I got pregnant while using birth control when I was 18, and still Catholic enough that I couldn’t consider abortion. I thought about adoption, but Catholic Services treated me so shabbily that I couldn’t conceive of letting them decide where to place my child. I didn’t have enough money, I had a job, but nothing in the bank, and no insurance, either. I left the hospital with over $7000 in medical bills, which is probably a lot less than it costs to have a baby these days. It took me 8 years to pay it off, which I did, and I finished paying for it while I was pregnant with my planned 2nd pregnancy.
I most certainly did not want to get pregnant, but I did, as do plenty of other people who are using contraception. In my case, the same doctor who prescribed my bcp also prescribed me an antibiotic without telling me that it could render the birth control ineffective. (She emphasized that I should not stop taking it when I felt better). It was my responsibility to read the whole packet, but I skimmed it, like so many people do. I made the best of things. It was not easy, but it was not a disaster, either. My daughter was and is awesome, she was a great student, she got a very close to full tuition scholarship to college, and is now teaching and writing.
I believe that we as a society have to have a contingency plan because you can’t stop people from having sex, and we can’t mandate that people have common sense, either. Plenty of people with plentiful financial resources are crappy parents, and we have to have the common sense to deal with the reality that people will sometimes have children at the not most advantageous point in their life, and have a system that will ensure that the crisis described in the post doesn’t turn into a disaster. Are we willing to throw the lives of children away because someone didn’t exercise common sense every minute of their lives?
As far as waiting until you’re financially secure – I’ve been gainfully employed for 24 years now, and I’m not financially secure. I have had 3 2% raises in the past 13 years. It’s not enough. I pay my bills, don’t use credit cards, but I have enough money to do that, go to the grocery store, and have a cheap camping vacation every other year or so.
@Betsy: Emphasis on “try” and it sounds all reasonable until you look at your base assumptions, and then it starts looking uncomfortably like some other social engineering ideas of recent history. Gosh, if the working poor just wouldn’t have children, then we wouldn’t have any more poor people.
David in NY
God, you bring back awful memories. Our kid was 4-5 and was in distress, saying his “stomach hurt,” all day. He was just lethargic and feeling terrible. Finally, my wife hauled him off to the nearest emergency room, where, as in your case, the nurse whisked him out of her arms and said, “This boy is having a full-blown asthma attack.”

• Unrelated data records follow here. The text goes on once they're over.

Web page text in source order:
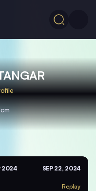
2024 SEP 22, 2024
Replay
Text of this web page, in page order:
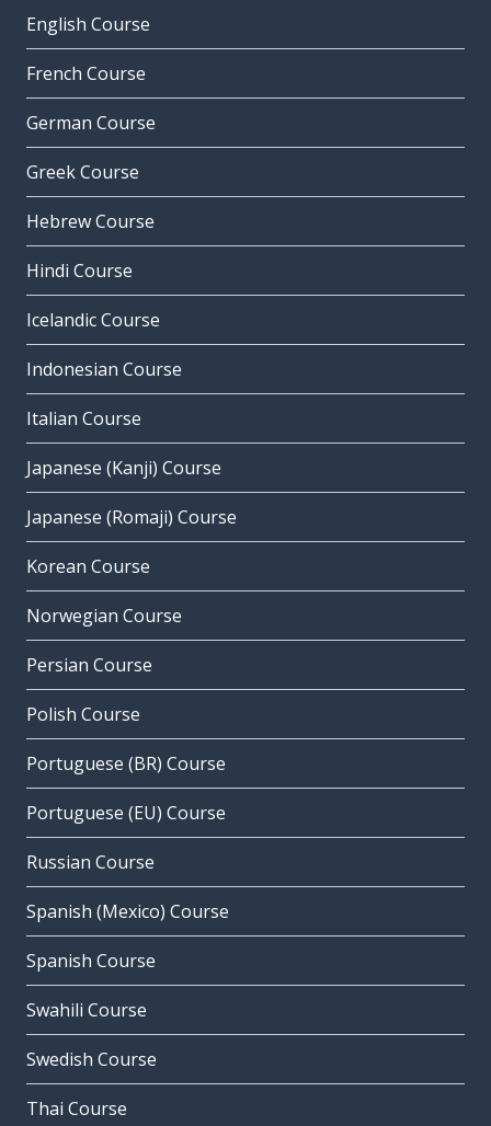
English Course
French Course
German Course
Greek Course
Hebrew Course
Hindi Course
Icelandic Course
Indonesian Course
Italian Course
Japanese (Kanji) Course
Japanese (Romaji) Course
Korean Course
Norwegian Course
Persian Course
Polish Course
Portuguese (BR) Course
Portuguese (EU) Course
Russian Course
Spanish (Mexico) Course
Spanish Course
Swahili Course
Swedish Course
Thai Course
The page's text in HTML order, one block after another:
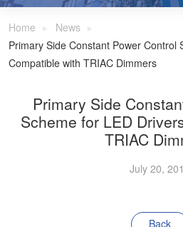
Home
News
Primary Side Constant Power Control
Compatible with TRIAC Dimmers
Primary Side
Scheme for LED
TRIAC
July 20,
Back
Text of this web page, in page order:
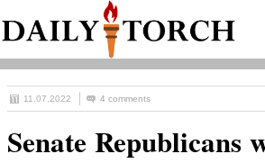
11.07.2022 4 comments
Senate Republicans
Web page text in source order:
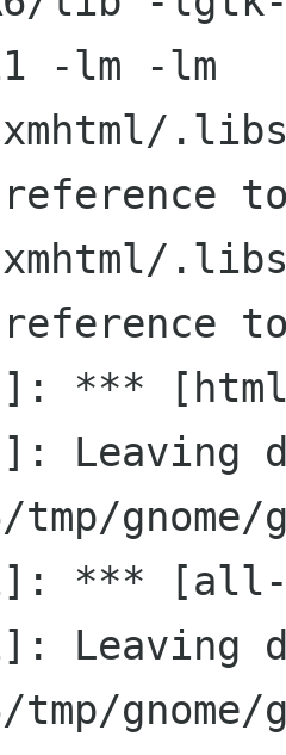
-lm -lm
***
Leaving
tmp/
***
Leaving
tmp/
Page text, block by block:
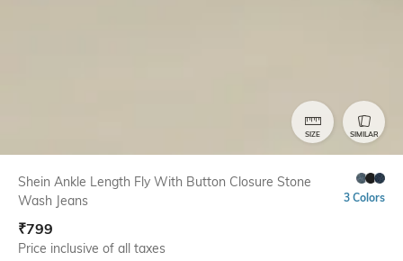
SIZE SIMILAR
Shein Ankle Length Fly With Button Closure Stone
Wash Jeans
3 Colors
₹799
Price inclusive of all taxes
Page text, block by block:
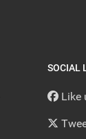
SOCIAL
Like
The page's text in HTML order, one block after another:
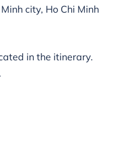
city, Ho Chi Minh
in the itinerary.
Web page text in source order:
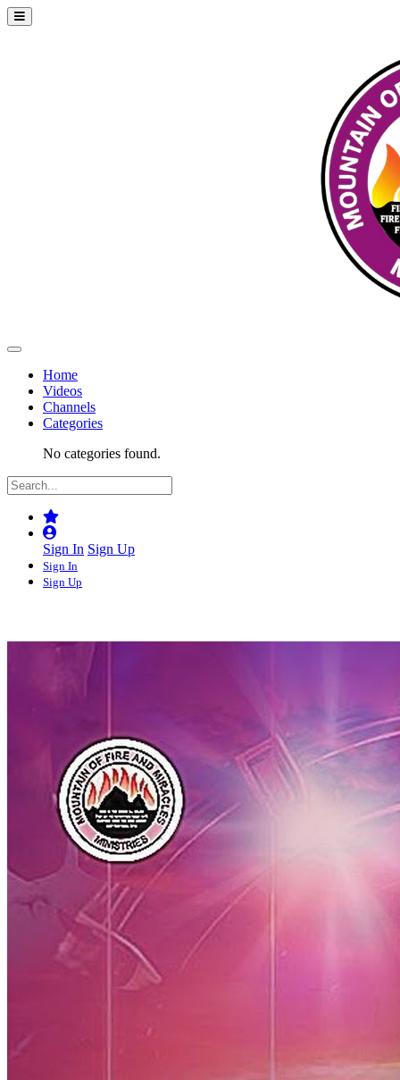
Home
Videos
Channels
Categories
No categories found.
Sign In Sign Up
Sign In
Sign Up
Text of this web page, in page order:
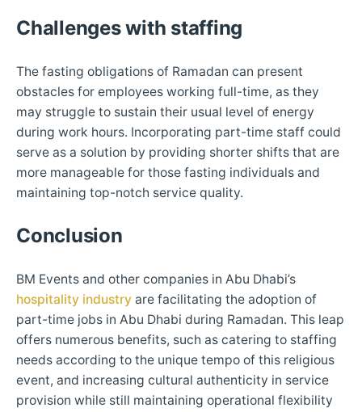
Challenges with staffing
The fasting obligations of Ramadan can present
obstacles for employees working full-time, as they
may struggle to sustain their usual level of energy
during work hours. Incorporating part-time staff could
serve as a solution by providing shorter shifts that are
more manageable for those fasting individuals and
maintaining top-notch service quality.
Conclusion
BM Events and other companies in Abu Dhabi’s
hospitality industry are facilitating the adoption of
part-time jobs in Abu Dhabi during Ramadan. This leap
offers numerous benefits, such as catering to staffing
needs according to the unique tempo of this religious
event, and increasing cultural authenticity in service
provision while still maintaining operational flexibility
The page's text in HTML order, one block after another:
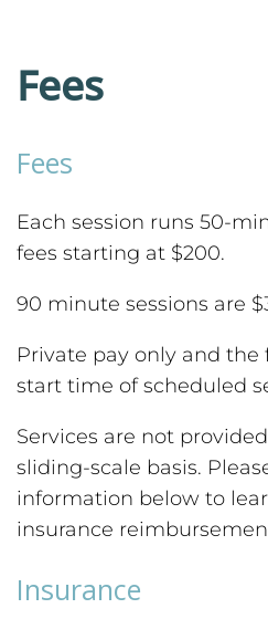
Fees
Fees
Each session runs 50-
fees starting at $200.
90 minute sessions are
Private pay only and
start time of scheduled
Services are not
sliding-scale basis.
information below to
insurance
Insurance
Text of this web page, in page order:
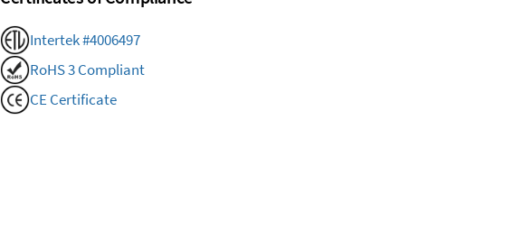
Intertek #4006497
RoHS 3 Compliant
CE Certificate
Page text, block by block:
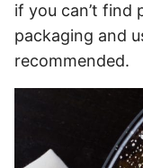
if you can’t find
packaging and
recommended.
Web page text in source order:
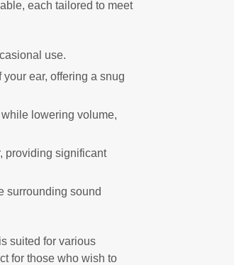
each tailored to meet
use.
ear, offering a snug
lowering volume,
providing significant
surrounding sound
suited for various
for those who wish to
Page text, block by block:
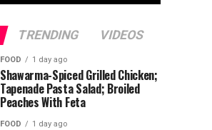
TRENDING VIDEOS
FOOD 1 day ago
Shawarma-Spiced Grilled Chicken;
Tapenade Pasta Salad; Broiled
Peaches With Feta
FOOD 1 day ago
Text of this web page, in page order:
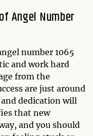
Angel Number
number 1065
and work hard
from the
are just around
dedication will
that new
and you should
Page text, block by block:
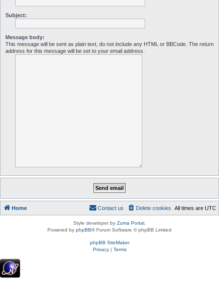
Subject:
Message body:
This message will be sent as plain text, do not include any HTML or BBCode. The return
address for this message will be set to your email address.
Home All times are UTC
Delete cookies
Contact us
Style developer by Zuma Portal
Powered by phpBB® Forum Software © phpBB Limited
phpBB SiteMaker
Privacy| Terms
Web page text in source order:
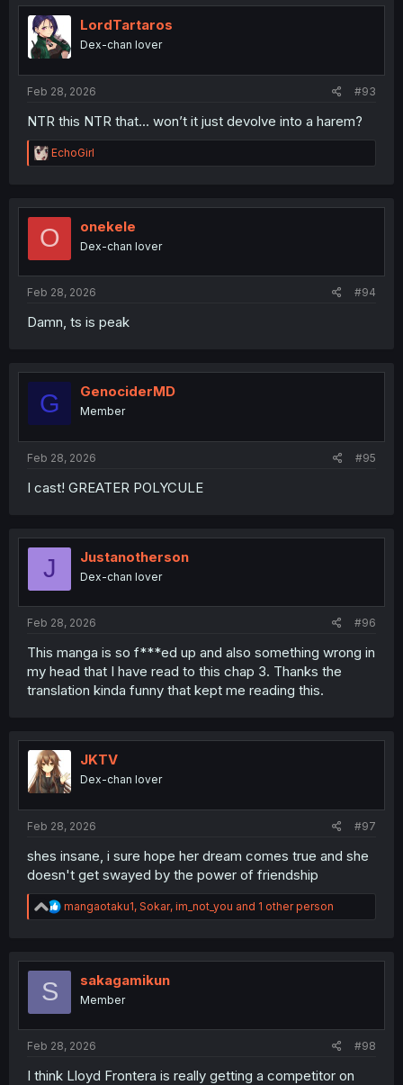
t
i
o
n
LordTartaros
Dex-chan lover
Feb 28, 2026 #93
NTR this NTR that... won’t it just devolve into a harem?
R
e
t
o
EchoGirl
O onekele
Dex-chan lover
Feb 28, 2026 #94
Damn, ts is peak
G GenociderMD
Member
Feb 28, 2026 #95
I cast! GREATER POLYCULE
J Justanotherson
Dex-chan lover
Feb 28, 2026 #96
This manga is so f***ed up and also something wrong in
my head that I have read to this chap 3. Thanks the
translation kinda funny that kept me reading this.
JKTV
Dex-chan lover
Feb 28, 2026 #97
shes insane, i sure hope her dream comes true and she
doesn't get swayed by the power of friendship
R
e
t
mangaotaku1, Sokar, im_not_you and 1 other person
S sakagamikun
Member
Feb 28, 2026 #98
I think Lloyd Frontera is really getting a competitor on
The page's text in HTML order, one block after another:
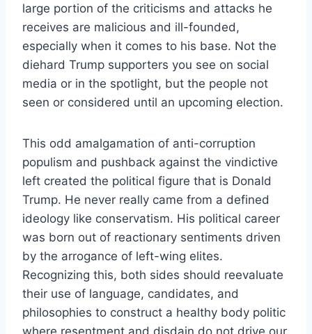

The emergency docs were great, but the follow up by our own pediatrician in the next year or two was really awful. He was using outdated methods and medication that were hard to administer and had potential side effects and the result was repeated emergency visits. Finally, on vacation we had an episode, went to a nearby clinic in the country in Maine and were informed of modern approaches to treatment, like those your kid got. Our doc referred us to a specialist, and after a little while our boy was very well controlled and no more emergency visits, though on routine meds for quite some time. (I remember having to throw an inhaler to him as he came down the sideline on the soccer field.)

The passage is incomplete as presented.